(Input records begins)

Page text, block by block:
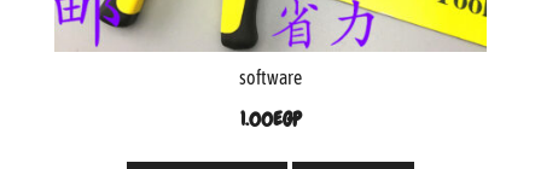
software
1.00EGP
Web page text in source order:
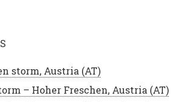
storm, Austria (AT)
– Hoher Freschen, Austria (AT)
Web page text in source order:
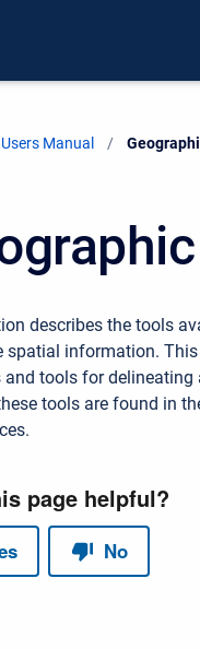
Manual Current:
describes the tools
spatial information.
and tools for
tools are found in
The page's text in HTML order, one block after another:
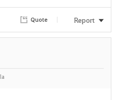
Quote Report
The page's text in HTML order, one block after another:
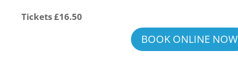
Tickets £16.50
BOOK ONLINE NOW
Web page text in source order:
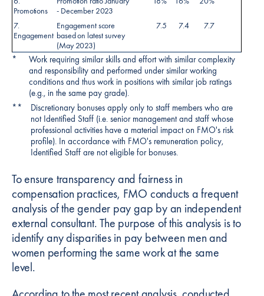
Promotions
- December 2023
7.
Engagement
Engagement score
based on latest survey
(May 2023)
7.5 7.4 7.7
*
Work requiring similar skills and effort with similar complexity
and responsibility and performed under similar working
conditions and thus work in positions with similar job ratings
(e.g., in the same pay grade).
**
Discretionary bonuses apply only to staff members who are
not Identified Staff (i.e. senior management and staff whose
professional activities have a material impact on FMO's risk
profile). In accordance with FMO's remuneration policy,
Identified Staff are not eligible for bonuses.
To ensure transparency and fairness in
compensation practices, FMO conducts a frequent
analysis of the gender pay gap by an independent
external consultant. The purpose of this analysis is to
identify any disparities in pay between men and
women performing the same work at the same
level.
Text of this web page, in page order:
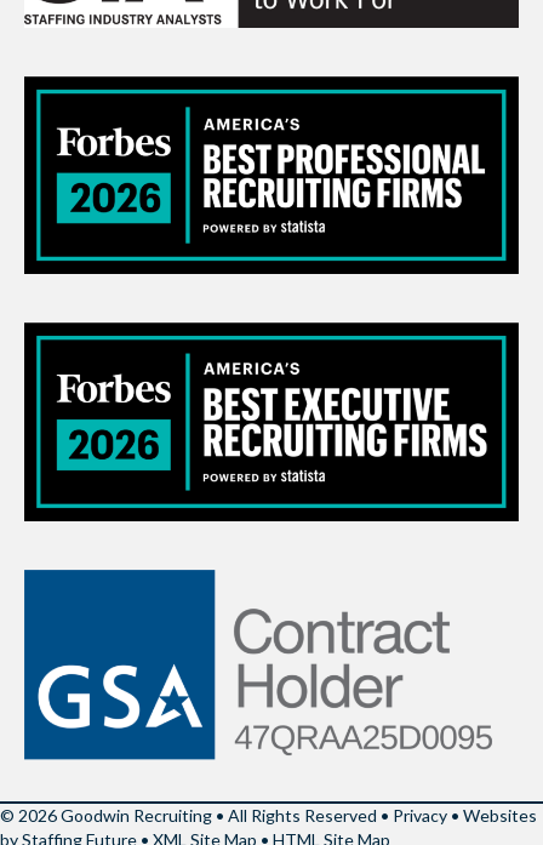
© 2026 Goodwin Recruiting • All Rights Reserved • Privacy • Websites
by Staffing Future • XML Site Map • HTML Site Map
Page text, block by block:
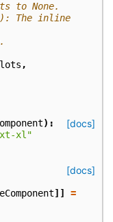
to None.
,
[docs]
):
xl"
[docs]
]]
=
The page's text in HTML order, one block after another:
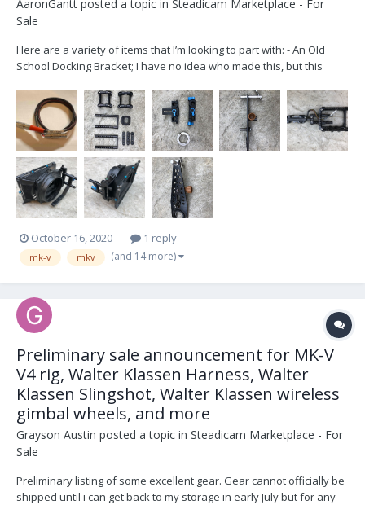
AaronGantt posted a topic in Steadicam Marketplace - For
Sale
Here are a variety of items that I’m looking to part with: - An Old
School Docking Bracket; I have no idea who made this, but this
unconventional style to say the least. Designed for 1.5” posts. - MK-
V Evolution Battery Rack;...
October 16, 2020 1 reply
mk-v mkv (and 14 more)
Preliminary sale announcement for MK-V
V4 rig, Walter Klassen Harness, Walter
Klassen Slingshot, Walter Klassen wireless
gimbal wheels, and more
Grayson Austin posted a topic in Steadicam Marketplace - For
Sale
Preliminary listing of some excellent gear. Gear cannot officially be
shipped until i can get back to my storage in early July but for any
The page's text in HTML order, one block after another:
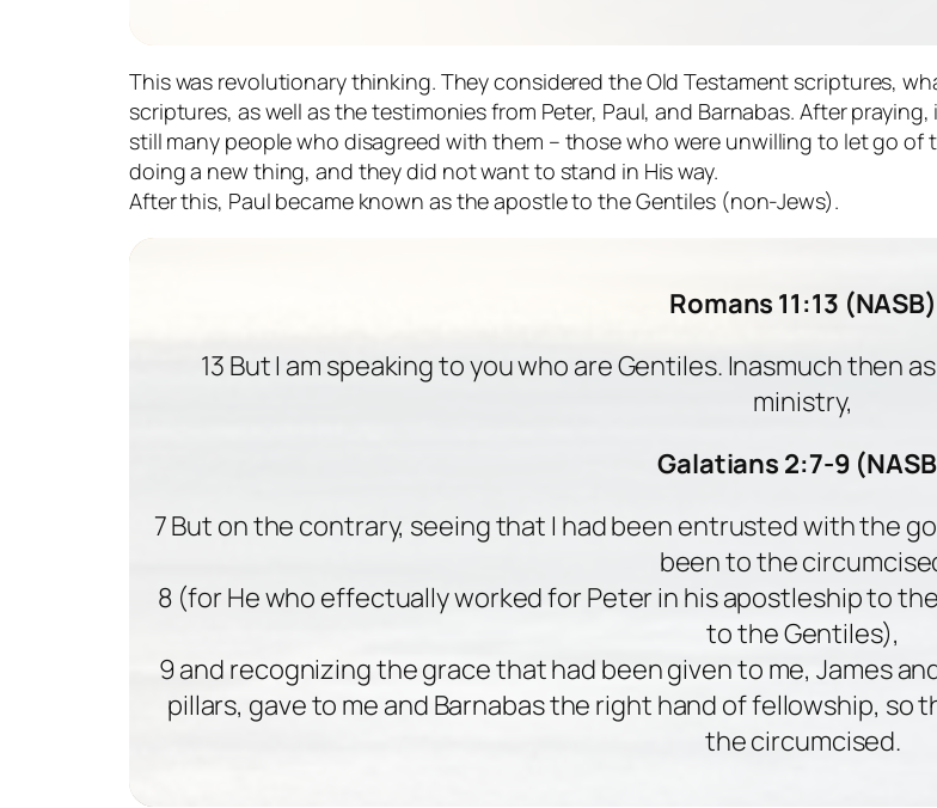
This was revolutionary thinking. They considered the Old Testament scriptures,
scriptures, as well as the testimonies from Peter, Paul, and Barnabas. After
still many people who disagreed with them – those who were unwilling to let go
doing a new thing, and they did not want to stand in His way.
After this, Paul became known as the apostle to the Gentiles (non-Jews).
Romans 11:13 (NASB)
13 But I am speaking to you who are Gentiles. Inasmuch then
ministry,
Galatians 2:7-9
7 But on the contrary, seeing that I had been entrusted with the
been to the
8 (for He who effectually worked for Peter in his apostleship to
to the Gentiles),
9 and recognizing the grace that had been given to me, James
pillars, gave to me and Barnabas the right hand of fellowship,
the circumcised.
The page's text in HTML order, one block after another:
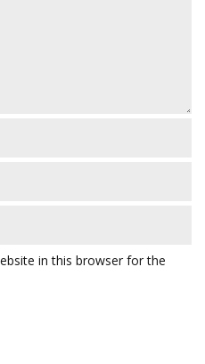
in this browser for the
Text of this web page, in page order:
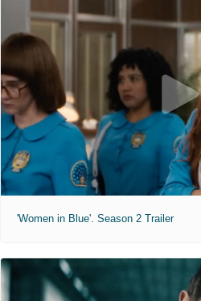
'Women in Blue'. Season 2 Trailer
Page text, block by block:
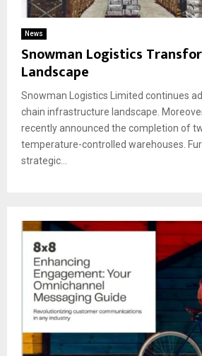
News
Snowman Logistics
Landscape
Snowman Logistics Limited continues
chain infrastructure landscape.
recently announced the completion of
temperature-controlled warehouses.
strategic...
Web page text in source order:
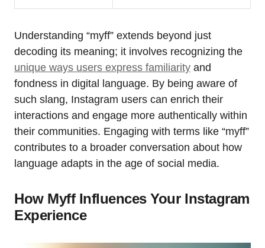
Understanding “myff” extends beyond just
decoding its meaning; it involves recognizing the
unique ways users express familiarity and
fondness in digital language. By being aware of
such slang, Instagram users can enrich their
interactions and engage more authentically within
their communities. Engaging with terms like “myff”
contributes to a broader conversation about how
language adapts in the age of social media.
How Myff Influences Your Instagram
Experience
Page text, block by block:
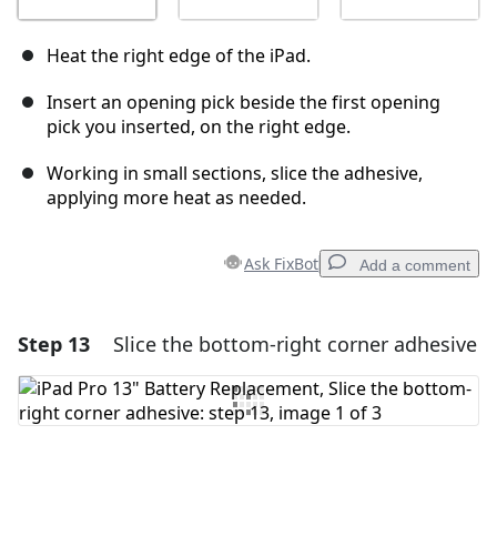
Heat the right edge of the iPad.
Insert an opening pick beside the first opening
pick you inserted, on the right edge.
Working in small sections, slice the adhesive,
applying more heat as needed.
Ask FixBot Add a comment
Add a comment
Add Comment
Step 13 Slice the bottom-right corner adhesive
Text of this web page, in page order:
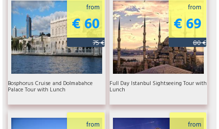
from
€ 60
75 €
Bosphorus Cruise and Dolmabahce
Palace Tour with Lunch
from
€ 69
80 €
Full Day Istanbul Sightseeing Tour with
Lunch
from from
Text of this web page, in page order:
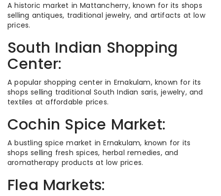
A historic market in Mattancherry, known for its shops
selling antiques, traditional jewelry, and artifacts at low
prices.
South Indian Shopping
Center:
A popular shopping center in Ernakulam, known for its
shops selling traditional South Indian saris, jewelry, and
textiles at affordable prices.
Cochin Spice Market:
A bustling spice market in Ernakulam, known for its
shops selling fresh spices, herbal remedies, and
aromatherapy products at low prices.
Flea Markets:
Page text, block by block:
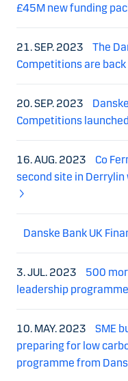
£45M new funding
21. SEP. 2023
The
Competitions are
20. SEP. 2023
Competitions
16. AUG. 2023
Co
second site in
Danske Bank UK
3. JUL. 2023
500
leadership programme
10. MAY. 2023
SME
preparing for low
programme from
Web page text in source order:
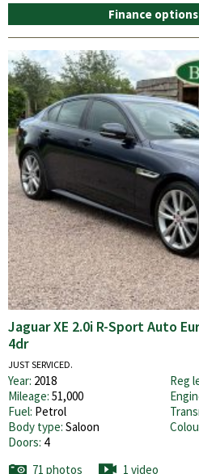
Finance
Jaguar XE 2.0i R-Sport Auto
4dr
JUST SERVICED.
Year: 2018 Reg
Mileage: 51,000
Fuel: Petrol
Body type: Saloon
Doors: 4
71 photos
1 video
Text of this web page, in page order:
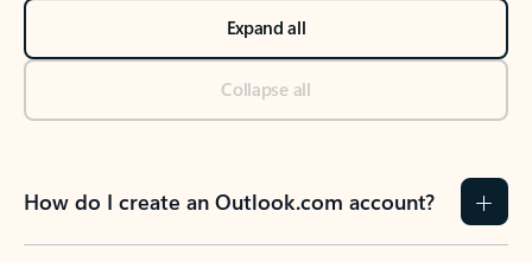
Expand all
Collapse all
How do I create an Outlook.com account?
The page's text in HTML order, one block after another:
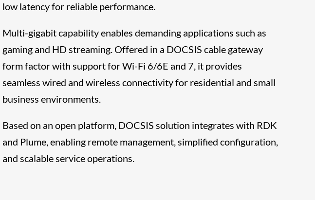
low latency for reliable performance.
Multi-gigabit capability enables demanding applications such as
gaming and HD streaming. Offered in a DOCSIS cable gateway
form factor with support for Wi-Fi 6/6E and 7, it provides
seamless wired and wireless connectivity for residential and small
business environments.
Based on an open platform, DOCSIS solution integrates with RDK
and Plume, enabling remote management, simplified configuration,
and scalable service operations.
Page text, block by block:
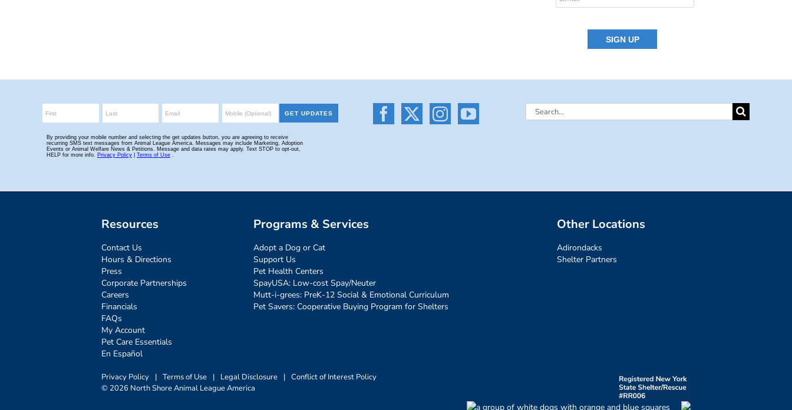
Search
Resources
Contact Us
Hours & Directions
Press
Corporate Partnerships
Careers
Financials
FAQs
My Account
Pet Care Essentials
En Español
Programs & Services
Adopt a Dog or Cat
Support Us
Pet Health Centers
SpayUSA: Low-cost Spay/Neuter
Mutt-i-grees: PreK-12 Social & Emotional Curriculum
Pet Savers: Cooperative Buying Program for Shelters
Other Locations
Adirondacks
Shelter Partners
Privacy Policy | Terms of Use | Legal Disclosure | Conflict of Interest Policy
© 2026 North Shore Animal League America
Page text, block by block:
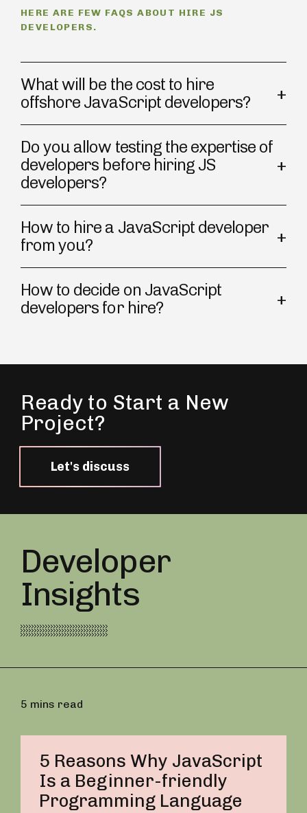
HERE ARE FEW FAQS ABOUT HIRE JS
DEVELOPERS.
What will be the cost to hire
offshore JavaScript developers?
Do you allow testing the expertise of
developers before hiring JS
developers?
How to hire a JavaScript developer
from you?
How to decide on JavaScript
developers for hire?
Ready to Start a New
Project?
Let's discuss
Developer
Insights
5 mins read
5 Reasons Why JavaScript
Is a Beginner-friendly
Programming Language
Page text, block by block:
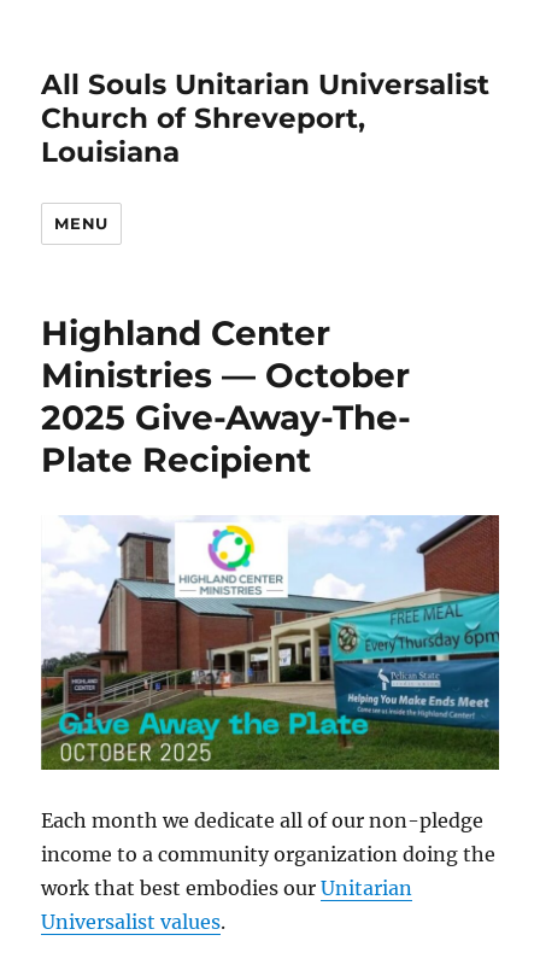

(Input records ends)

Exercise objective
Once the pictures are set aside, repeat each entry exactly as it stands.

Solution for this task
Page text, block by block:
software
1.00EGP
Web page text in source order:
storm, Austria (AT)
– Hoher Freschen, Austria (AT)
Web page text in source order:
Manual Current:
describes the tools
spatial information.
and tools for
tools are found in
The page's text in HTML order, one block after another:
Quote Report
The page's text in HTML order, one block after another:
Tickets £16.50
BOOK ONLINE NOW
Web page text in source order:
Promotions
- December 2023
7.
Engagement
Engagement score
based on latest survey
(May 2023)
7.5 7.4 7.7
*
Work requiring similar skills and effort with similar complexity
and responsibility and performed under similar working
conditions and thus work in positions with similar job ratings
(e.g., in the same pay grade).
**
Discretionary bonuses apply only to staff members who are
not Identified Staff (i.e. senior management and staff whose
professional activities have a material impact on FMO's risk
profile). In accordance with FMO's remuneration policy,
Identified Staff are not eligible for bonuses.
To ensure transparency and fairness in
compensation practices, FMO conducts a frequent
analysis of the gender pay gap by an independent
external consultant. The purpose of this analysis is to
identify any disparities in pay between men and
women performing the same work at the same
level.
Text of this web page, in page order:
© 2026 Goodwin Recruiting • All Rights Reserved • Privacy • Websites
by Staffing Future • XML Site Map • HTML Site Map
Page text, block by block:
to None.
,
[docs]
):
xl"
[docs]
]]
=
The page's text in HTML order, one block after another:
AaronGantt posted a topic in Steadicam Marketplace - For
Sale
Here are a variety of items that I’m looking to part with: - An Old
School Docking Bracket; I have no idea who made this, but this
unconventional style to say the least. Designed for 1.5” posts. - MK-
V Evolution Battery Rack;...
October 16, 2020 1 reply
mk-v mkv (and 14 more)
Preliminary sale announcement for MK-V
V4 rig, Walter Klassen Harness, Walter
Klassen Slingshot, Walter Klassen wireless
gimbal wheels, and more
Grayson Austin posted a topic in Steadicam Marketplace - For
Sale
Preliminary listing of some excellent gear. Gear cannot officially be
shipped until i can get back to my storage in early July but for any
The page's text in HTML order, one block after another:
This was revolutionary thinking. They considered the Old Testament scriptures,
scriptures, as well as the testimonies from Peter, Paul, and Barnabas. After
still many people who disagreed with them – those who were unwilling to let go
doing a new thing, and they did not want to stand in His way.
After this, Paul became known as the apostle to the Gentiles (non-Jews).
Romans 11:13 (NASB)
13 But I am speaking to you who are Gentiles. Inasmuch then
ministry,
Galatians 2:7-9
7 But on the contrary, seeing that I had been entrusted with the
been to the
8 (for He who effectually worked for Peter in his apostleship to
to the Gentiles),
9 and recognizing the grace that had been given to me, James
pillars, gave to me and Barnabas the right hand of fellowship,
the circumcised.
The page's text in HTML order, one block after another:
in this browser for the
Text of this web page, in page order:
'Women in Blue'. Season 2 Trailer
Page text, block by block:
News
Snowman Logistics
Landscape
Snowman Logistics Limited continues
chain infrastructure landscape.
recently announced the completion of
temperature-controlled warehouses.
strategic...
Web page text in source order:
Understanding “myff” extends beyond just
decoding its meaning; it involves recognizing the
unique ways users express familiarity and
fondness in digital language. By being aware of
such slang, Instagram users can enrich their
interactions and engage more authentically within
their communities. Engaging with terms like “myff”
contributes to a broader conversation about how
language adapts in the age of social media.
How Myff Influences Your Instagram
Experience
Page text, block by block:
Heat the right edge of the iPad.
Insert an opening pick beside the first opening
pick you inserted, on the right edge.
Working in small sections, slice the adhesive,
applying more heat as needed.
Ask FixBot Add a comment
Add a comment
Add Comment
Step 13 Slice the bottom-right corner adhesive
Text of this web page, in page order:
from
€ 60
75 €
Bosphorus Cruise and Dolmabahce
Palace Tour with Lunch
from
€ 69
80 €
Full Day Istanbul Sightseeing Tour with
Lunch
from from
Text of this web page, in page order:
A historic market in Mattancherry, known for its shops
selling antiques, traditional jewelry, and artifacts at low
prices.
South Indian Shopping
Center:
A popular shopping center in Ernakulam, known for its
shops selling traditional South Indian saris, jewelry, and
textiles at affordable prices.
Cochin Spice Market:
A bustling spice market in Ernakulam, known for its
shops selling fresh spices, herbal remedies, and
aromatherapy products at low prices.
Flea Markets:
Page text, block by block:
£45M new funding
21. SEP. 2023
The
Competitions are
20. SEP. 2023
Competitions
16. AUG. 2023
Co
second site in
Danske Bank UK
3. JUL. 2023
500
leadership programme
10. MAY. 2023
SME
preparing for low
programme from
Web page text in source order:
Finance
Jaguar XE 2.0i R-Sport Auto
4dr
JUST SERVICED.
Year: 2018 Reg
Mileage: 51,000
Fuel: Petrol
Body type: Saloon
Doors: 4
71 photos
1 video
Text of this web page, in page order:
Expand all
Collapse all
How do I create an Outlook.com account?
The page's text in HTML order, one block after another:
low latency for reliable performance.
Multi-gigabit capability enables demanding applications such as
gaming and HD streaming. Offered in a DOCSIS cable gateway
form factor with support for Wi-Fi 6/6E and 7, it provides
seamless wired and wireless connectivity for residential and small
business environments.
Based on an open platform, DOCSIS solution integrates with RDK
and Plume, enabling remote management, simplified configuration,
and scalable service operations.
Page text, block by block:
Search
Resources
Contact Us
Hours & Directions
Press
Corporate Partnerships
Careers
Financials
FAQs
My Account
Pet Care Essentials
En Español
Programs & Services
Adopt a Dog or Cat
Support Us
Pet Health Centers
SpayUSA: Low-cost Spay/Neuter
Mutt-i-grees: PreK-12 Social & Emotional Curriculum
Pet Savers: Cooperative Buying Program for Shelters
Other Locations
Adirondacks
Shelter Partners
Privacy Policy | Terms of Use | Legal Disclosure | Conflict of Interest Policy
© 2026 North Shore Animal League America
Page text, block by block:
HERE ARE FEW FAQS ABOUT HIRE JS
DEVELOPERS.
What will be the cost to hire
offshore JavaScript developers?
Do you allow testing the expertise of
developers before hiring JS
developers?
How to hire a JavaScript developer
from you?
How to decide on JavaScript
developers for hire?
Ready to Start a New
Project?
Let's discuss
Developer
Insights
5 mins read
5 Reasons Why JavaScript
Is a Beginner-friendly
Programming Language
Page text, block by block:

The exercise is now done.